§ What the exercise asks:
Using the data that follows, report how many lines include "from"; output no other text.

******

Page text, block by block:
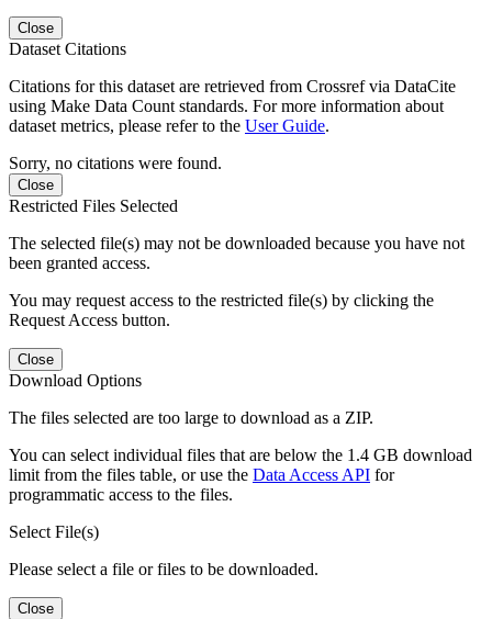
Close
Dataset Citations
Citations for this dataset are retrieved from Crossref via DataCite
using Make Data Count standards. For more information about
dataset metrics, please refer to the User Guide.
Sorry, no citations were found.
Close
Restricted Files Selected
The selected file(s) may not be downloaded because you have not
been granted access.
You may request access to the restricted file(s) by clicking the
Request Access button.
Close
Download Options
The files selected are too large to download as a ZIP.
You can select individual files that are below the 1.4 GB download
limit from the files table, or use the Data Access API for
programmatic access to the files.
Select File(s)
Please select a file or files to be downloaded.
Close

******

§ Task solution:
2